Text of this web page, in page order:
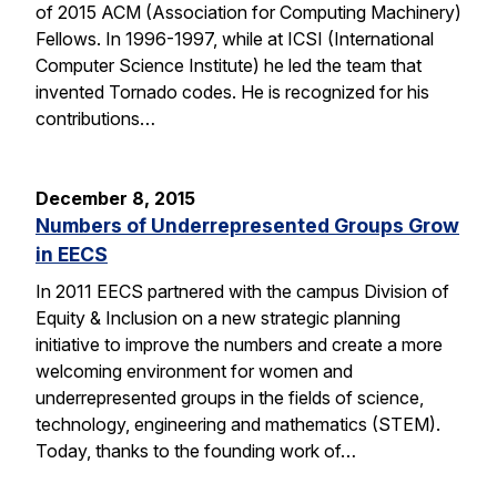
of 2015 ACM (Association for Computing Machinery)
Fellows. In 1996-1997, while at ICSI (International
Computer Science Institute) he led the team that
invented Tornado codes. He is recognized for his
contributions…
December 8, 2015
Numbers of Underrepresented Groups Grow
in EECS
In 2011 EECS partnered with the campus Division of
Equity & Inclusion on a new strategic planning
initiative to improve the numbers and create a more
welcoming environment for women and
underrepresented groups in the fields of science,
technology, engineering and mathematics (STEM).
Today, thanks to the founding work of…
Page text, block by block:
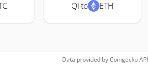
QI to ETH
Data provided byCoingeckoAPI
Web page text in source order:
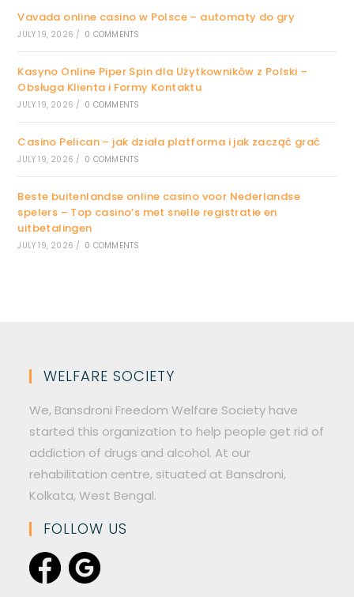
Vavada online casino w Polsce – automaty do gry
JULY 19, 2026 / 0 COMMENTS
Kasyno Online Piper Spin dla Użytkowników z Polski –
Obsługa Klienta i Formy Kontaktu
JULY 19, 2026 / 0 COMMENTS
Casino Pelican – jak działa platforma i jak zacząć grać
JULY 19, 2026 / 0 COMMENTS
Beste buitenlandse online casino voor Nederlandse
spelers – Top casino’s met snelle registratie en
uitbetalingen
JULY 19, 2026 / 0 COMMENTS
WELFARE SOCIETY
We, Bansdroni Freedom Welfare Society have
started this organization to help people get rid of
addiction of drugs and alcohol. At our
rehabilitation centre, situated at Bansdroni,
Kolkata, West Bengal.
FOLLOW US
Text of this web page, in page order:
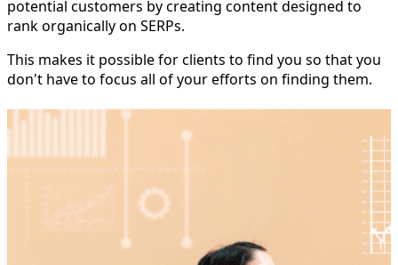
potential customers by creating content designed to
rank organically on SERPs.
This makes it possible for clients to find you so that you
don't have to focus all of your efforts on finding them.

☆ ☆ ☆ ☆ ☆ ☆ ☆

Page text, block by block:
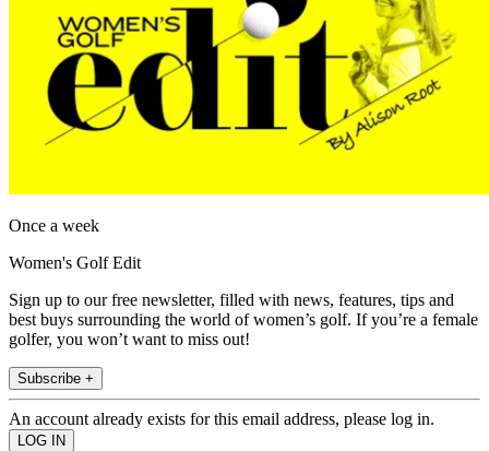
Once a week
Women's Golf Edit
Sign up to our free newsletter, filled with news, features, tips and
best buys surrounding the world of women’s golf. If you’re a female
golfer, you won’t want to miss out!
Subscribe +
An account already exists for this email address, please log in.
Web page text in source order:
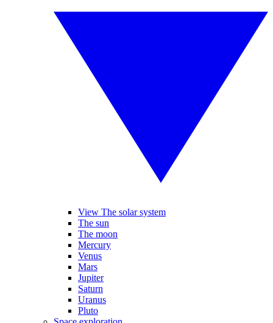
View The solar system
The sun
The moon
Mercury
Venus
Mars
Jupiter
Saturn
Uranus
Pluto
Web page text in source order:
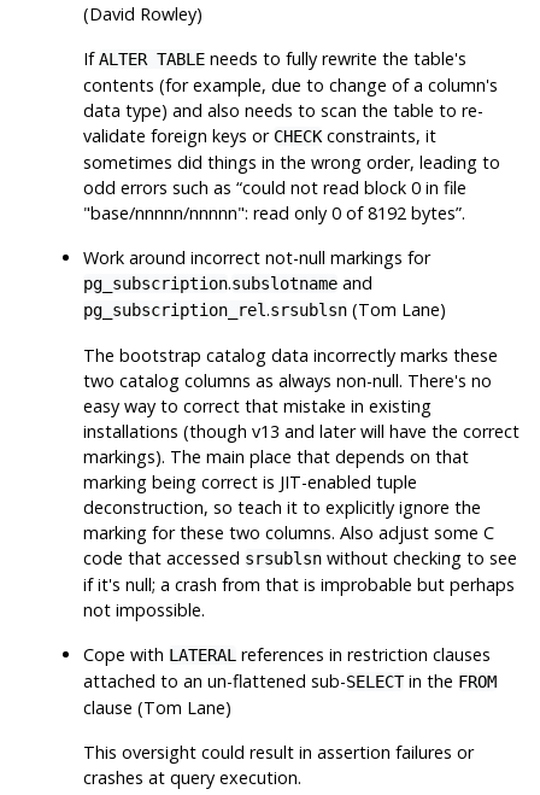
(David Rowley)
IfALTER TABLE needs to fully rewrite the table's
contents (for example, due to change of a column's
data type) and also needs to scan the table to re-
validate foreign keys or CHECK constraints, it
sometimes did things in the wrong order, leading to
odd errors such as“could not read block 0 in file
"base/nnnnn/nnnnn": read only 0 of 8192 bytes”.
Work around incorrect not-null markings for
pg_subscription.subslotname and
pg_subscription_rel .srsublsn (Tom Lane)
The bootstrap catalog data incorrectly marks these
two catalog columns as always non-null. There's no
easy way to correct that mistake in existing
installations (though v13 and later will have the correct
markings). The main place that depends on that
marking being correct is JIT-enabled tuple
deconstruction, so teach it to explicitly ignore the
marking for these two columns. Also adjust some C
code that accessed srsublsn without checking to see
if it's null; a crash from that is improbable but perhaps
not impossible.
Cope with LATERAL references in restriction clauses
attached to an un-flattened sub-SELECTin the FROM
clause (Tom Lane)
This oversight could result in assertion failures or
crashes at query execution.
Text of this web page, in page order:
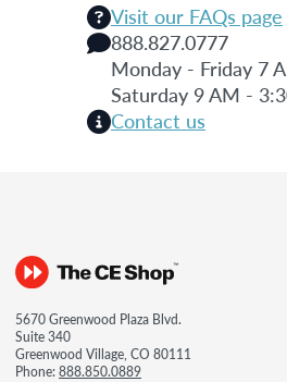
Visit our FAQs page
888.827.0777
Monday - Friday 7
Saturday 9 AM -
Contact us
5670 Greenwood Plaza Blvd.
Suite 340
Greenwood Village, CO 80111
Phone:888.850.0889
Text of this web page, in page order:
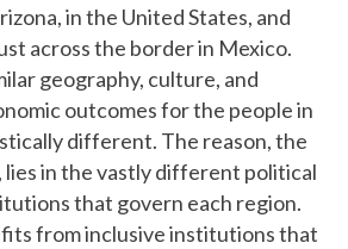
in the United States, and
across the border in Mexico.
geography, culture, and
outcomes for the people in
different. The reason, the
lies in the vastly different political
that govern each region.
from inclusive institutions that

☆ ☆ ☆ ☆ ☆ ☆ ☆

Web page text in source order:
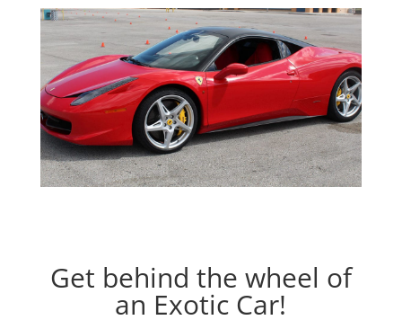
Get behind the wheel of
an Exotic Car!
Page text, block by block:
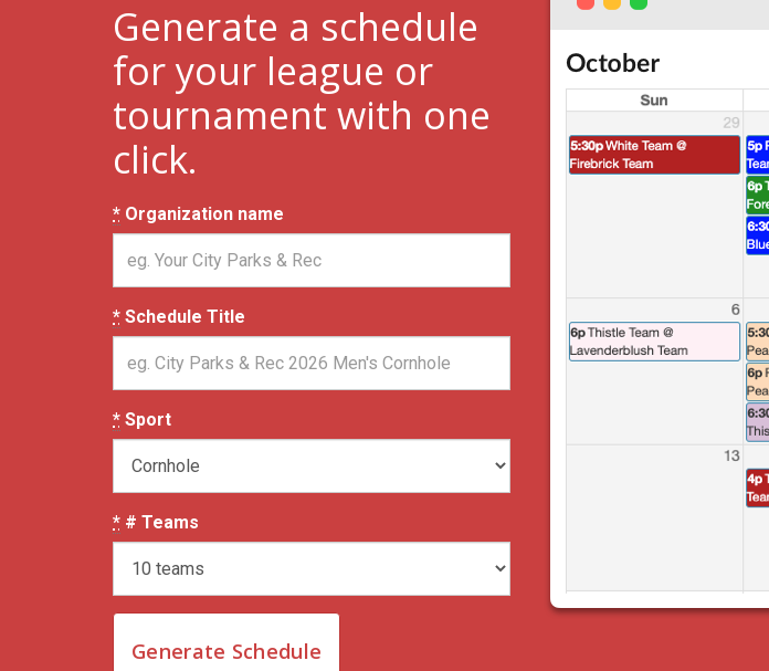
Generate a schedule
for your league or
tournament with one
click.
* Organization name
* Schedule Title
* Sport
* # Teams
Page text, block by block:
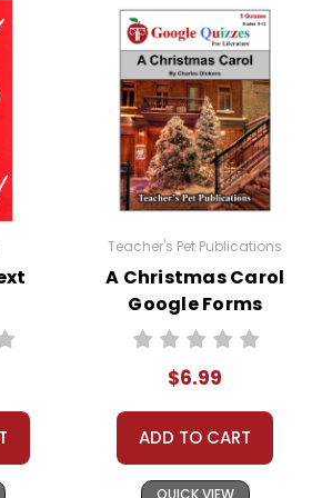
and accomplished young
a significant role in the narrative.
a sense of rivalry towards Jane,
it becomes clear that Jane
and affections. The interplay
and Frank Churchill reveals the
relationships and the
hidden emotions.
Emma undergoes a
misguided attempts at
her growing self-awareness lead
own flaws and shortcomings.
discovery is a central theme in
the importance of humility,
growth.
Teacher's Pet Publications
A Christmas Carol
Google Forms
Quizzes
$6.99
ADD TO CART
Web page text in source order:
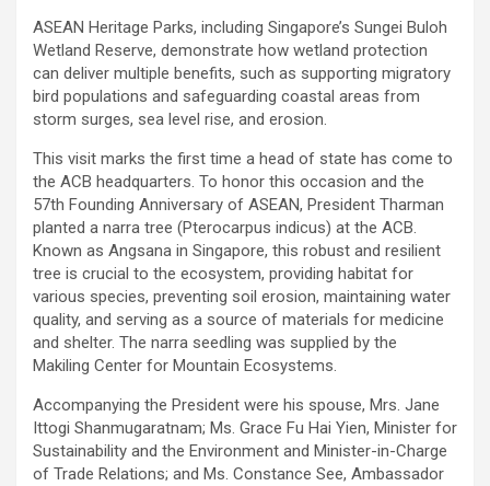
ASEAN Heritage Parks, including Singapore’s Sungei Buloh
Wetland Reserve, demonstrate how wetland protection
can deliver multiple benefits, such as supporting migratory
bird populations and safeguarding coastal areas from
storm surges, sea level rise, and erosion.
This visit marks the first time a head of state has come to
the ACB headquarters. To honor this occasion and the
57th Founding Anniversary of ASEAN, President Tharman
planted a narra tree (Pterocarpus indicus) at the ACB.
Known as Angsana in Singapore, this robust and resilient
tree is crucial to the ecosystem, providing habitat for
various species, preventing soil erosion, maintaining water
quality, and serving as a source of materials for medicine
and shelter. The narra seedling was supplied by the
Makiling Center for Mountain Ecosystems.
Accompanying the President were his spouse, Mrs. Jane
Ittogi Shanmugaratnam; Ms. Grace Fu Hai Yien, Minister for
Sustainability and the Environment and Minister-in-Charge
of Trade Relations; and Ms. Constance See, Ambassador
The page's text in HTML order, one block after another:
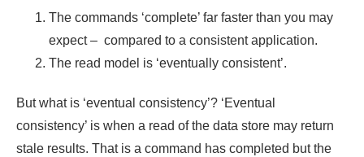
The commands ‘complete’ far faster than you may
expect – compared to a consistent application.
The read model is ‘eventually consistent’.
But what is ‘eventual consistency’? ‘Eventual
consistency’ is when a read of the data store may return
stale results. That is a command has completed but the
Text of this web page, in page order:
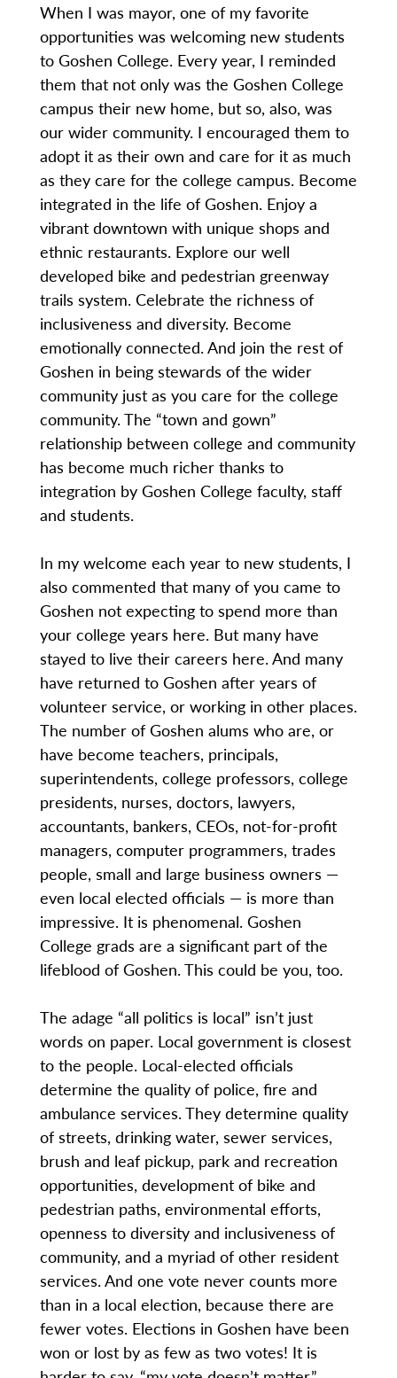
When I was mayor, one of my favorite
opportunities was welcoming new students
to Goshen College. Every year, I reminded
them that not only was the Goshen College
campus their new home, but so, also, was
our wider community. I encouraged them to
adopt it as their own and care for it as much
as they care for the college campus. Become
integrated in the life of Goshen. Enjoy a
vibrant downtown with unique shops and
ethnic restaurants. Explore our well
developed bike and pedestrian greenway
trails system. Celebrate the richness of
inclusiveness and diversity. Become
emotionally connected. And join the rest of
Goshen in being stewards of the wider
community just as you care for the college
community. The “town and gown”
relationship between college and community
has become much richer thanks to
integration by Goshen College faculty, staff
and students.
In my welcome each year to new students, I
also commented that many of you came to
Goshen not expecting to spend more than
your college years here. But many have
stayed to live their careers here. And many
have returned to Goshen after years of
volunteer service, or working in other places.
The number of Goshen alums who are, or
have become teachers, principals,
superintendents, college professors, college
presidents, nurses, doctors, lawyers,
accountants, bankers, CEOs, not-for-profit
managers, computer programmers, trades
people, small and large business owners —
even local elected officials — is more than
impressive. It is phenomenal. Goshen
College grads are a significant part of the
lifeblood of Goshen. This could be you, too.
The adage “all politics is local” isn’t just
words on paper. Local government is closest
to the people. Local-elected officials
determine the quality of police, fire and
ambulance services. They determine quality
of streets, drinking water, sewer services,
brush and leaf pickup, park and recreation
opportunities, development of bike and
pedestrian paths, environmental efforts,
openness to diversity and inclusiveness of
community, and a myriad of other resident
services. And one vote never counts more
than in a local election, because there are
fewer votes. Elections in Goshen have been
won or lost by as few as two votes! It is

☆ ☆ ☆ ☆ ☆ ☆ ☆

### WHAT TO PRODUCE
Would you print exactly the lines in the listing above, from the line bearing "of Trade Relations;" through the line bearing "When I was mayor, one of my favorite", leaving out all pictures?

### WRITTEN REPLY
of Trade Relations; and Ms. Constance See, Ambassador
The page's text in HTML order, one block after another:
The commands ‘complete’ far faster than you may
expect – compared to a consistent application.
The read model is ‘eventually consistent’.
But what is ‘eventual consistency’? ‘Eventual
consistency’ is when a read of the data store may return
stale results. That is a command has completed but the
Text of this web page, in page order:
When I was mayor, one of my favorite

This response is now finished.